A. When copy numbers of enzymes A and B are matched, transient changes in production and consumption flux are matched, resulting in maintenance of a low concentration of metabolic intermediate. An increase in expression of A, unmatched by a change in expression of B, can cause the production flux of metabolic intermediate to exceed the saturation point of flux through enzyme B, resulting in accumulation of metabolic intermediate. B. Simulated timecourse of metabolic intermediate in cotranscribed and uncoupled configurations of the linear metabolic pathway model. C. Steady state response of metabolic intermediate to changes in the ratio of production flux to consumption flux (solid line), with stochastic simulation timecourses of intermediate in cotranscribed and uncoupled linear metabolic pathway module configurations plotted with respect to changing flux balance. Results represent the single ribosome binding site model (translational coupling), but are qualitatively the same for multiple ribosome binding sites as well.

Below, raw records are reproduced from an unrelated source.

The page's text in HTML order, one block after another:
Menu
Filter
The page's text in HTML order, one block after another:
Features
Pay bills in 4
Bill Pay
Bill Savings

Figure 4. Allolactose noise depends on transcriptional coupling in simulations of the E. coli lac operon.

A. Simplified reaction diagram of the model used. The complete reaction scheme and parameter values are given in Tables S7 and S8. Arrows depict flux arising from the mechanisms in the model. B. Predicted dynamics of allolactose (Alac) and permease (LacY) in excess inducer (extracellular lactose at 5,000 µM) are represented by 20 individual timecourses. C. Time correlation between permease and β-galactosidase (LacZ) for 100 timecourses. Error bars represent standard error of the mean. D. Coefficients of variation (CV = σ/μ, where σ is the standard deviation and μ is the mean) of metabolite allolactose at three extracellular lactose concentrations. E. CV of permease protein at three extracellular lactose concentrations. Bootstrapped mean and standard deviation of CVs (red bars in panels D and E) diverge from simulated CV when the distribution is highly skewed. Concentration 1.39 µM represents minimal induction of the lac operon; 83.0 µM represents mid-range induction; and 5,000 µM represents an excess of inducer with maximal lac operon induction. Error bars represent one standard deviation from bootstrap resampling.

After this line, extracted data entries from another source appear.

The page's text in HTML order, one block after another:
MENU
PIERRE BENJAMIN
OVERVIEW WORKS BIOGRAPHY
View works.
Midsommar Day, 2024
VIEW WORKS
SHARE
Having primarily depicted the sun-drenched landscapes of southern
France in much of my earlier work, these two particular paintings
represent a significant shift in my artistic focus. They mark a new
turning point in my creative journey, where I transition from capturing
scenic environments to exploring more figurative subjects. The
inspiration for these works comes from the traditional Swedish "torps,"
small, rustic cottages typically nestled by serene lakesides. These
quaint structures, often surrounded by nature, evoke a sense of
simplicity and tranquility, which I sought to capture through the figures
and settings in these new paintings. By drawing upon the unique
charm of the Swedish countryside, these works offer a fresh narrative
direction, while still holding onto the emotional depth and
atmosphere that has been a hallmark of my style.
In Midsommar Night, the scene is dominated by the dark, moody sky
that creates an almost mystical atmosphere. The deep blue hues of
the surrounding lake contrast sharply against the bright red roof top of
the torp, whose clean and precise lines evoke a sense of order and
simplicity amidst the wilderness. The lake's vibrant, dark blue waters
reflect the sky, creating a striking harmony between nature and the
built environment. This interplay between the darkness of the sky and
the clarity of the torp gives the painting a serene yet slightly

Figure 5. Dependence on expression level for frequencies of gene pairs of physically interacting proteins sharing operons.

A dataset of single-cell protein and mRNA copy numbers in E. coli shows reduced frequency of coupling for abundant proteins (A) and mRNA (B). Error bars represent one standard deviation from bootstrapping the data 1,000 times. Significance levels were determined by a bootstrap test.